Madam Speaker, I certainly do not need a lecture from the member opposite on how to read the mood of the Canadian public.
As far as the Canadian public being fickle, I would caution the member to look at the results from the last election with respect to the Reform Party and see where the Reform Party currently sits in the polls.
She says the Canadian public sticks to the topic. I will stick to it as much as she did when she talked abut capital punishment which, by the way, is not covered in this bill.
The member opposite said that 4.6 per cent of households responded, and 87 per cent agreed that capital punishment should be reinstated. I think we have to be very careful here. I remember when the gun legislation was forwarded. I know what the numbers were in my riding and I would like for each of the Reformers to tell me what the numbers were in their ridings.

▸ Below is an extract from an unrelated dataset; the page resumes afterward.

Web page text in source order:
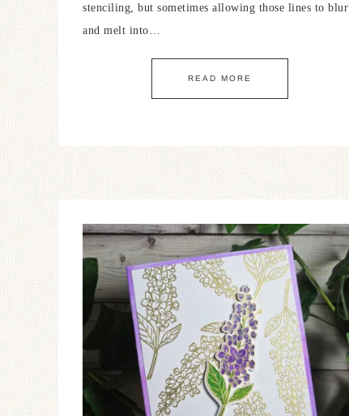
stenciling, but sometimes allowing those lines to blur
and melt into…
READ MORE

In my riding 87 per cent indicated they felt very strongly that the gun control legislation put forward in this Parliament by my government should be passed. There was a very small percentage that believed we should not put gun control and the rest did not have an opinion.

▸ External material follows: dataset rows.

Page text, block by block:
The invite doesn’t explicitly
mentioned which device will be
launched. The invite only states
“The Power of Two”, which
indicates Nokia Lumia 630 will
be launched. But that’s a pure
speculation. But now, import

The member opposite says I read it wrong. I did not read it wrong at all. If I had just gauged it from the letters that came in from organized lobby I would have thought that everybody in my riding of Dartmouth wanted no part of gun control legislation. Nothing could be further from the truth. We cannot govern by polls, which is what the member opposite is telling us we should do.
When you are elected to this place, to the highest court in the land, you take your responsibilities seriously and understand when you stand in your place in this House that it is not just your opinion that you carry but the opinion of the people in your riding. I can tell the hon. member opposite that I do not need polls to tell me what is the right thing to do.
I talk to the people in my riding and I understand that the people in my riding have the same type of aversion to horrible crimes as I have. I do not need to be misquoted by the member opposite. What I indicated was that after there is a particularly horrible crime the Canadian public immediately will probably come up with opinions as to how best deal with it, which are not the opinions in the light of day they would have three, four or five days later.
Rather than having knee-jerk reactions to the administration of justice my government has made a decision to go about this in a very methodical manner to ensure the individuals, the victims, people in the judicial administration are consulted and that we hear from Canadians. Where appropriate, laws are introduced into the Parliament of Canada to adjust those elements of our criminal justice system that need adjusting.
What we will not do, and I hope it will never be done, is that we will become so controlled by extreme knee-jerk reactions, no matter how appropriate at the time, in response to a horrible crime that we start introducing legislation in this place which I believe would do a disservice to the evolution of the criminal justice system in Canada. I will continue to stand in this place on behalf of the good people of the city of Dartmouth and represent them to the best of my abilities.
I think the Reform Party opposite, rather than constantly taking positions for the minority, should think about governing responsibly in opposition, playing a responsible role and start speaking for the majority. The poll numbers lately would certainly tell Reformers they have not been doing that.